As shown in fig. 1 and 4, the multichannel LAMP detector further includes a door 3 movably disposed on an inner wall of the housing 1, the door 3 being used to close the chip port 101. Specifically, the door 3 is movably disposed on an inner wall of an upper side portion of the case 1. Further, a first guide rail 301 extending in the left-right direction is provided on an inner wall of an upper side of the housing 1, and the door 3 is movably provided on the first guide rail 301 through a slider. The door 3 is driven to open and close by a first drive mechanism. Specifically, the first driving mechanism includes a first motor 302 and a first lead screw 303 driven by the first motor 302 to rotate, and the first lead screw 303 and the door 3 are connected by a screw (for example, by a lead screw nut). The first screw 303 can be driven to rotate by the first motor 302, and the rotary motion of the first motor 302 is converted into linear motion through the matching of the screw and the screw nut, so that the left and right movement of the door 3 can be realized. The first guide rails 301 are provided in two parallel directions, and are respectively provided on the front and rear sides of the door 3. The opening and closing of the door 3 are detected through a door sensor which is electrically connected with a door controller, and the door controller is also electrically connected with a first motor 302; when the door sensor is triggered, a detection signal indicating that the door 3 is opened or closed is sent out, and the door controller sends out a control signal for controlling the forward rotation or the reverse rotation of the first motor 302 after receiving the detection signal, so that the door 3 is driven to be closed or opened. The door controller is disposed on a door control PCB board 93, and the PCB board 93 is disposed on the inner wall of the housing 1. After the microfluidic chip is installed, the door 3 is automatically closed to seal the chip port 101, so that internal components are protected, and the micro-fluidic chip is attractive.

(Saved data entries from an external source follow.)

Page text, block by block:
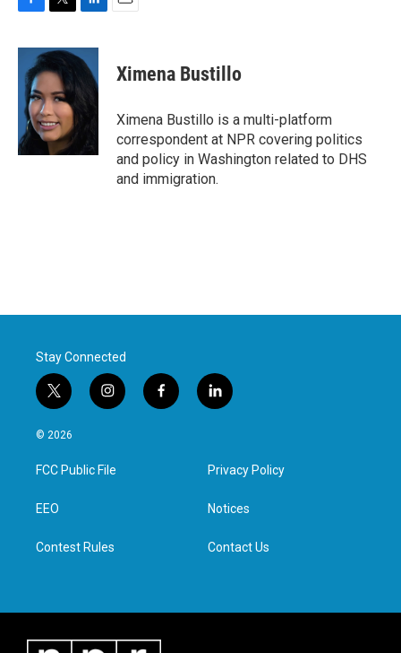
F
c
o
o
k
T
i
t
t
e
r
L
n
k
e
d
I
E
Ximena Bustillo
Ximena Bustillo is a multi-platform
correspondent at NPR covering politics
and policy in Washington related to DHS
and immigration.
Stay Connected
t
w
i
t
e
i
n
a
g
f
a
l
i
e
d
n
© 2026
FCC Public File
EEO
Contest Rules
Privacy Policy
Notices
Contact Us
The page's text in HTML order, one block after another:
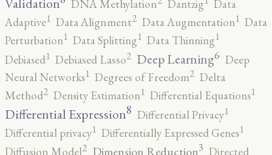
DNA Methylation Dantzig
Data
Adaptive1 Data Alignment2 Data Augmentation1 Data
Perturbation1 Data Splitting1 Data Thinning1
Debiased1 Debiased Lasso2 Deep Learning6 Deep
Neural Networks1 Degrees of Freedom2 Delta
Method2 Density Estimation1 Differential Equations1
Differential Expression8 Differential Privacy1
Differential privacy1 Differentially Expressed Genes1
Diffusion Model2 Dimension Reduction3 Directed
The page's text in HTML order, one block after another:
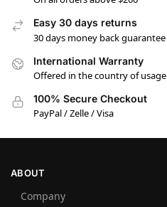
Easy 30 days returns
30 days money back guarantee
International Warranty
Offered in the country of usage
100% Secure Checkout
PayPal / Zelle / Visa
ABOUT
Company
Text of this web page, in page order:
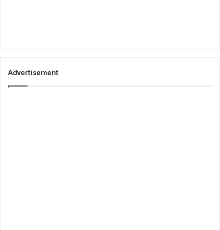
Advertisement
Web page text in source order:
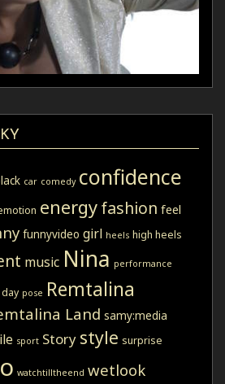
car comedy confidence
energyfashion feel
funnyvideo girl heels high heels
music Nina performance
pose Remtalina
Land samy:media
sport Story style surprise
watchtilltheend wetlook
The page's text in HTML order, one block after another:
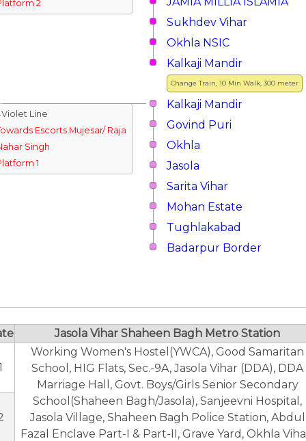
2
Sukhdev Vihar
Okhla NSIC
Change Train, 10 Min Walk, 300 meter
Kalkaji Mandir
Kalkaji Mandir
Line
Escorts Mujesar/ Raja
Singh
1
Govind Puri
Okhla
Jasola
Sarita Vihar
Mohan Estate
Tughlakabad
Badarpur Border
Jasola Vihar Shaheen Bagh Metro Station
Working Women's Hostel(YWCA), Good Samaritan
School, HIG Flats, Sec.-9A, Jasola Vihar (DDA), DDA
Marriage Hall, Govt. Boys/Girls Senior Secondary
School(Shaheen Bagh/Jasola), Sanjeevni Hospital,
Jasola Village, Shaheen Bagh Police Station, Abdul
Fazal Enclave Part-I & Part-II, Grave Yard, Okhla
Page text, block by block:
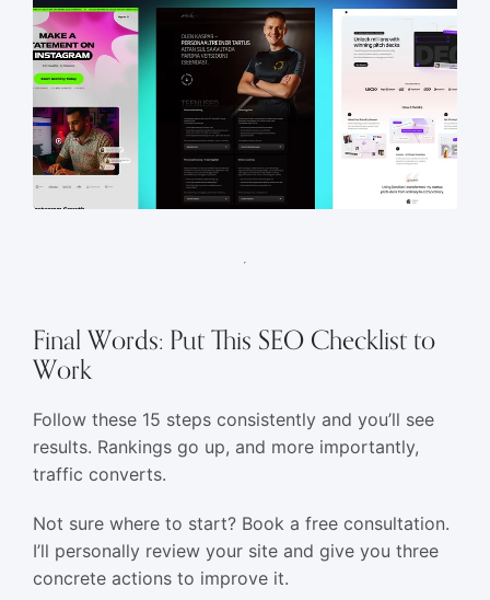
Final Words: Put This SEO Checklist to
Work
Follow these 15 steps consistently and you’ll see
results. Rankings go up, and more importantly,
traffic converts.
Not sure where to start? Book a free consultation.
I’ll personally review your site and give you three
concrete actions to improve it.
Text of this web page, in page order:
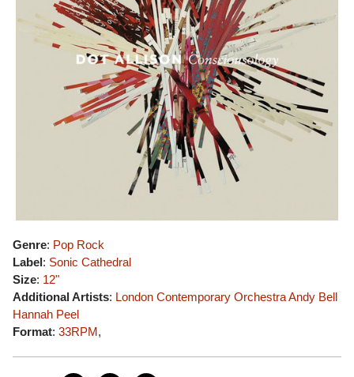
Genre: Pop Rock
Label: Sonic Cathedral
Size: 12"
Additional Artists: London Contemporary OrchestraAndy Bell
Hannah Peel
Format: 33RPM,

Referring to fig. 1, 2, 5 and 6, the multi-channel LAMP detector further includes a barcode scanner 501 for reading a barcode on the microfluidic chip 100. The code scanner 501 is arranged in the housing 1 through the code scanner bracket 502, the housing 1 is provided with a scanning window 503, and the scanning part of the code scanner 501 is positioned in the scanning window 503 or is opposite to the scanning window 503. The code scanner bracket 502 includes a base 5021 and a support 5022 disposed on the base 5021 and in parallel with each other, and the support 5022 is wedge-shaped. A connection hole 13 is further formed on the base 5021, and the code scanner bracket 502 is fixedly disposed on the inner wall of the housing 1 by a connection member passing through the connection hole 13. The chip slot 101 and the scanner 501 are located on the upper side of the housing 1 and are both facing upward.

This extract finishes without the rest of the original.